Sex, Sexuality and Gender
Unemployment (lack of aspiration, hopelessness)

Identified Issues Facing Young People

The first area the group felt was causing concern in the Welsh context right now was ‘self-harm’ or as it has now been classified, ‘non-suicidal self-injury’.  Matt Lewis, a former secondary school teacher and now working for Scripture Union Cymru, drew attention to the fact that this issue had become more and more prominent over recent years.  The Lancet Psychiatry Journal recorded that incidents of NSSI had risen significantly since 2000 and had almost trebled since 2014.   Their report suggested that 1 in 5 young people had self-harmed in the last twelve months.  The Lancet reported figures rising from 4.2% of 16 to 24-year olds in 2000 to 19.7% by 2019.  In the article, Prof Louis Appleby of Manchester University stated, “An increase in the prevalence of using self-harm to cope with emotional stress could have serious long-term implications.”  Matt suggested he was spending considerable time in schools speaking on this issue, as were many of the other groups represented. 

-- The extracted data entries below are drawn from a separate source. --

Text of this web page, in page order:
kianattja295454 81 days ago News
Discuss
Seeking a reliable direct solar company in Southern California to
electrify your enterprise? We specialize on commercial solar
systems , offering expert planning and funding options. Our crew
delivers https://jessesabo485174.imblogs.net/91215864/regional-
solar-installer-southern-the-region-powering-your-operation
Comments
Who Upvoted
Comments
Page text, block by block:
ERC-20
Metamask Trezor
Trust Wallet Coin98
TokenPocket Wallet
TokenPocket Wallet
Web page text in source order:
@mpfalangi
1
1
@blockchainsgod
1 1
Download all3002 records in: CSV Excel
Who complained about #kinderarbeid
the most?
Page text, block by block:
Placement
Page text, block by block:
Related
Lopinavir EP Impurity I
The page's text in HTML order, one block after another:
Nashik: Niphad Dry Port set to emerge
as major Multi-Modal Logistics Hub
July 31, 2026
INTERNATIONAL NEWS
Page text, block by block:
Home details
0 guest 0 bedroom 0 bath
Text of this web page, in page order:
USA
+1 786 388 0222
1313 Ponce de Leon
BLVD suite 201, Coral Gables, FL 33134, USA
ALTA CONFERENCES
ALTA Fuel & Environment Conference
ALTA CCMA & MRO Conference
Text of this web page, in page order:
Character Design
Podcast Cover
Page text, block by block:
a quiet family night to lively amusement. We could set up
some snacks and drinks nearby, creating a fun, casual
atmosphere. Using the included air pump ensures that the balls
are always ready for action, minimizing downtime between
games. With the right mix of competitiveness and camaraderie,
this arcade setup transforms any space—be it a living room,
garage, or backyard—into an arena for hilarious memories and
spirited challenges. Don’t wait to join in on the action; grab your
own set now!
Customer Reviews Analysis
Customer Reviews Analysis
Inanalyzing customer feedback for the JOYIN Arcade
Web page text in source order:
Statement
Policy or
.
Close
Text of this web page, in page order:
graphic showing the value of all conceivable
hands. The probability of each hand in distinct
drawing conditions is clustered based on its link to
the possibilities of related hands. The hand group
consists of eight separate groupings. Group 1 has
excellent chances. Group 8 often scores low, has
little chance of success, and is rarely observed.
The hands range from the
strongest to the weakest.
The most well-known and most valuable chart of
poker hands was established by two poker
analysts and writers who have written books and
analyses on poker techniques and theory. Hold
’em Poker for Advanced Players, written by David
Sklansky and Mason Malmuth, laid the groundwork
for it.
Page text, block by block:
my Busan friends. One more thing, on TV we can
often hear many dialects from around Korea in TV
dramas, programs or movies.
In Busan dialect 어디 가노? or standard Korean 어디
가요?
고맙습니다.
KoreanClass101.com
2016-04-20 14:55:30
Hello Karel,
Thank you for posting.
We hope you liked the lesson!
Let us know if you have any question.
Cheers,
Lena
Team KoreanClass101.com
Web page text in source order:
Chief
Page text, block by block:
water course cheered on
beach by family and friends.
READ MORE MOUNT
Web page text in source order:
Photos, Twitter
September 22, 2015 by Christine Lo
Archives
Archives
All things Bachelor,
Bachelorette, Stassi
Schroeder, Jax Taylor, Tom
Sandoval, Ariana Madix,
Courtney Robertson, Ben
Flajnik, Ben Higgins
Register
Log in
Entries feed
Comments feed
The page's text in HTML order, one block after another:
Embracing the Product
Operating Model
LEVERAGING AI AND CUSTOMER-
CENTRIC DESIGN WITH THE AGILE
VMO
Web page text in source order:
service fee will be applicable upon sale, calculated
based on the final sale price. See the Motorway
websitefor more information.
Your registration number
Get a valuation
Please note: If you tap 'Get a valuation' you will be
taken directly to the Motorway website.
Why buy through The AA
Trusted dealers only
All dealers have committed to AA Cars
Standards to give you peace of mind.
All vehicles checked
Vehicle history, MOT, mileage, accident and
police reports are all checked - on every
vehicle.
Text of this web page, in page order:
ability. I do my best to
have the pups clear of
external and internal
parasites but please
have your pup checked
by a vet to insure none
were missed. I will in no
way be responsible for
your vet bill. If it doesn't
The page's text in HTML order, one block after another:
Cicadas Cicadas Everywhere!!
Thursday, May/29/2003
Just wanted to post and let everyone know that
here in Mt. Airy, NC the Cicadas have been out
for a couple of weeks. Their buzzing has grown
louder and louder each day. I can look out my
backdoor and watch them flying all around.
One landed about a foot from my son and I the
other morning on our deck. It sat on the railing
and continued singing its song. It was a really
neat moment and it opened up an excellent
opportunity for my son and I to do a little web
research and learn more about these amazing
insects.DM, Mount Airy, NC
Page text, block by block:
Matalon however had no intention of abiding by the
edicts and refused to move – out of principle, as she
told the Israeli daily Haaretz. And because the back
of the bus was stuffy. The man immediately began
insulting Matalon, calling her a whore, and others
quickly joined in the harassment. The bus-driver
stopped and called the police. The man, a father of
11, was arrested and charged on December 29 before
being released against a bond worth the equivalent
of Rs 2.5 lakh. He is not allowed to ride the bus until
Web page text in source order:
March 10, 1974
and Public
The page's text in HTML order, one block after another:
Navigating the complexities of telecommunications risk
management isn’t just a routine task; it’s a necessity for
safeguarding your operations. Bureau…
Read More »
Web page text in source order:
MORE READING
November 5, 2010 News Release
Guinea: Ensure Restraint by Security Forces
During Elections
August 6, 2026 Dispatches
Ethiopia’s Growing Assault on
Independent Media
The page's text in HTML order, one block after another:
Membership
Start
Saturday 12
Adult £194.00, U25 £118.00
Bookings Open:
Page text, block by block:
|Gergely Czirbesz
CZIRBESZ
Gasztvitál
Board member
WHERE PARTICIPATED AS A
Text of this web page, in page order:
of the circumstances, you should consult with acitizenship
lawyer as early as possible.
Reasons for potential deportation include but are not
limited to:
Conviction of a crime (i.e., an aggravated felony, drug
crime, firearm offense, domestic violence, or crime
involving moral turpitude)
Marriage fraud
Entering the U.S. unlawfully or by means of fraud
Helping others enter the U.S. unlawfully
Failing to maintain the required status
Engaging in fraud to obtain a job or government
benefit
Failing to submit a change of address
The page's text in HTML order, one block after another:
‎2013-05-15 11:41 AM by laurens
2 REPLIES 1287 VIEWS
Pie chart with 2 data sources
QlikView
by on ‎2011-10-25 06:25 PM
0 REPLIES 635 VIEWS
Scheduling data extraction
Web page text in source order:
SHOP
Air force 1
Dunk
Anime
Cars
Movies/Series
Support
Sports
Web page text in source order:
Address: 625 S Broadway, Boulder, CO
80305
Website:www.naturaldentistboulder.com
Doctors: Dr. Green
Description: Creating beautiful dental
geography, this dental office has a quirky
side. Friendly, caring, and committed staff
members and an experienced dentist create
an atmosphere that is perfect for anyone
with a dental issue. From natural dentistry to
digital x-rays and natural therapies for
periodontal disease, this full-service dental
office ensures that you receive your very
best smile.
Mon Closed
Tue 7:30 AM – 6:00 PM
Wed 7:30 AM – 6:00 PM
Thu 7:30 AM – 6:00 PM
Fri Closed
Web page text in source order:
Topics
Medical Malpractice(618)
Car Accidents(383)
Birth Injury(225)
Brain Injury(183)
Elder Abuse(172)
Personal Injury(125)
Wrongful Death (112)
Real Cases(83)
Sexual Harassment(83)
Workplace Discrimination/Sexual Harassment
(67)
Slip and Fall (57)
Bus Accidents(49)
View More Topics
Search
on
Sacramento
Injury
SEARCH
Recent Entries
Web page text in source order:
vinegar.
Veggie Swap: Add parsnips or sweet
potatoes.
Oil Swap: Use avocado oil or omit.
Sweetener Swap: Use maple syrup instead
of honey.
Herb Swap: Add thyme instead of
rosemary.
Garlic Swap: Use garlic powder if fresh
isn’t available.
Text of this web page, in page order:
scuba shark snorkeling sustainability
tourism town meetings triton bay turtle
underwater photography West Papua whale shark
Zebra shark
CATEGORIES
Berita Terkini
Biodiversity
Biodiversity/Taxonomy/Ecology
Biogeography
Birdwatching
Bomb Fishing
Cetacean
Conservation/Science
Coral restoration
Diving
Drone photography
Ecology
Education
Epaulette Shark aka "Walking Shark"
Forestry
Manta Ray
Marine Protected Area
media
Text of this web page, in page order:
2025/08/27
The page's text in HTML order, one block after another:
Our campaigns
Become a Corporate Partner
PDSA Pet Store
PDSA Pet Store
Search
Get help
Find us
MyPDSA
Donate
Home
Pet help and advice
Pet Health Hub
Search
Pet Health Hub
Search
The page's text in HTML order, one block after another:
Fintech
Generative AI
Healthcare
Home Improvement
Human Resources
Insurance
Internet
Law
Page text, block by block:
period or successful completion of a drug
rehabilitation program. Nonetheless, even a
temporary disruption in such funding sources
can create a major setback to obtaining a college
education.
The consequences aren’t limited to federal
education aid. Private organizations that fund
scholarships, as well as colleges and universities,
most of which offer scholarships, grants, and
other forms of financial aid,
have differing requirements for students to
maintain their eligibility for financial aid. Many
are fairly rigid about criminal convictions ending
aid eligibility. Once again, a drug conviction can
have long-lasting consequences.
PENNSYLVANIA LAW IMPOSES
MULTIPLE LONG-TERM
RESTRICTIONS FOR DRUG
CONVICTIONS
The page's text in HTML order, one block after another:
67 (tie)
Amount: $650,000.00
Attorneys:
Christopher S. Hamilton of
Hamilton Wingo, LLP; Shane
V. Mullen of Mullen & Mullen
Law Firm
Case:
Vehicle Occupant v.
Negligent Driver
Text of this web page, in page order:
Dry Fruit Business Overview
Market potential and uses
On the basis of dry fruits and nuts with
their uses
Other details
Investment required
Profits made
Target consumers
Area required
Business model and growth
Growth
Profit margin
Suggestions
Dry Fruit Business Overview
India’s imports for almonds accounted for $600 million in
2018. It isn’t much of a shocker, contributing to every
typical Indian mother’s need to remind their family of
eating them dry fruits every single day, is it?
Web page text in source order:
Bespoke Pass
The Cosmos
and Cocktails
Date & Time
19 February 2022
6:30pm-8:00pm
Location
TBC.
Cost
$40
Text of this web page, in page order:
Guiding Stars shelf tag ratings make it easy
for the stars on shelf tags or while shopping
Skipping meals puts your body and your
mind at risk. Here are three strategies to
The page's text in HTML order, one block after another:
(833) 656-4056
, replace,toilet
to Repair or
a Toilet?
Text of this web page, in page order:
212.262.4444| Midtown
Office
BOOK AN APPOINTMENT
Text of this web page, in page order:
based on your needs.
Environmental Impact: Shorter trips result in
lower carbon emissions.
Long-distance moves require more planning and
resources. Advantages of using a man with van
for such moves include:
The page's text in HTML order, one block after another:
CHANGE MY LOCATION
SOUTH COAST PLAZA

While continuing to fully acknowledge that all the issues were serious, the second area that the group felt they were constantly confronting at present was ‘sexting’.  The NSPCC define ‘sexting’ as, “when someone shares sexual, naked or semi-naked images or videos of themselves or others or sends sexually explicit messages.”[26]  It usually involves young people taking naked photos of themselves and sending them to others without recognising that the images are likely to be distributed widely.  Possibly the most concerning aspect of this is Shunita Barry’s (Message Wales) observation that this is now a significant issue for under 12s – it has become something that primary schools are having to deal with, although Sunita Barry observed that it is the additional mix of peer pressure, low self-esteem and bullying that contributes to making 13 and 14 year olds the most vulnerable group to sexting.  It is illegal to possess or show naked or semi naked pictures of under 18s, even it is a picture of themselves[27].  Most of the organisations present had been part of initiatives into local schools to address this issue. 

The BIG Question

Of course, there is a relationship between the responses to the “big question” and the issues listed above.  The response to the “big question” has got to in some way address the issues.   But using the data collection already described, the responses to the question, “Given unlimited resources what would you do” produced pages and pages of results, but the overwhelmingly clear top five were: 

  1. Hire youth / school workers/evangelists/pastors – let’s get more key people on the ground with a brief to equip and empower others.
  2. Establish a Youth Worker Network for encouragement and support that transcends denominations and focuses on the goal of seeing young people encounter Jesus.
  3. Develop high impact evangelistic events (bus ministry, concerts, football cage, etc) that places youth ministry in the heart of our communities.
  4. Rethink our use of buildings.  Creating youth/family centres etc.
  5. Invest in Training.  Base level training and continuing professional development.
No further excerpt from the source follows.